Article publié dans le magazine Créola Octobre 2024
Dans le monde de la consommation nous sommes de plus en plus nombreux à nous soucier
du contenu de nos achats.
Pour la planète, pour soutenir les commerce de proximité mais aussi et surtout pour avoir
des pièces et des produits uniques qui épousent notre personnalité et nos besoins, les
produits locaux ont le vent en poupes !
1- Qui êtes-vous ?
Je suis Martiniquaise et Guyanaise. J’ai vécu les premières années de ma vie en Guyane
jusqu’à mes 18 ans après mon BEP métiers de la mode au lycée Melkior Garré. Je suis
ensuite partie en France hexagonale pour continuer mes études pour enfin travailler dans le
milieu de la haute couture que je n’ai jamais quitter… me menant jusqu’aux portes de la
cérémonie d’ouverture des JO de Paris. La Mode a toujours été ma passion et c’est un des
nombreux métiers que j’ai toujours voulu faire, car pour moi il n’y a pas qu’une seule voie à
suivre et je ne me voyais pas rester dans une seule boîte pendant 40 ans en ayant fait une
croix sur toutes mes autres passions.
2- Dans un secteur ultra concurrentiel est-il possible de s’épanouir ?
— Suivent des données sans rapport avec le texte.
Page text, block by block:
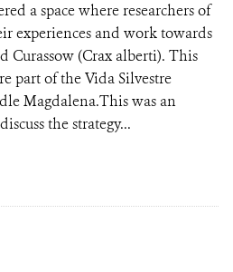
a space where researchers of
experiences and work towards
Curassow (Crax alberti). This
part of the Vida Silvestre
Magdalena.This was an
the strategy...

Je trouve mon épanouissement à travers cet art, la haute couture ! Dans un drapé, dans les
couleurs, dans les formes, dans la minutie, dans la finesse, dans l’originalité, dans la création.
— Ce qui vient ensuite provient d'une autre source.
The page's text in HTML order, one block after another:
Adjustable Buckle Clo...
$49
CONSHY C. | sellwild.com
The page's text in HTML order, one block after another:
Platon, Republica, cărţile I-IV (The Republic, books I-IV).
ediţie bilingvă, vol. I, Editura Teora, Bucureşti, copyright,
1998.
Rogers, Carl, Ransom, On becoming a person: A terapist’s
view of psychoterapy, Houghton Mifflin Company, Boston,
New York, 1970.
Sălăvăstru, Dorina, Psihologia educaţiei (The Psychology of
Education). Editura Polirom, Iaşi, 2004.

C’est là que je trouve mon épanouissement donc tant que j’ai la possibilité, de voir et de
travailler à faire de belles choses, je suis totalement épanouie. Maintenant c’est vrai qu’il y a
de la concurrence, mais il y a de la place pour tout le monde sous le soleil. Chaque personne
peut s’exprimer et trouvera forcément une personne au moins qui appréciera son langage.
3- Qu’est ce qui anime l’envie de créer une marque sur nos îles ?
Je suis quelqu’un de créatif, j’ai toujours envie de créer plein de nouvelles choses.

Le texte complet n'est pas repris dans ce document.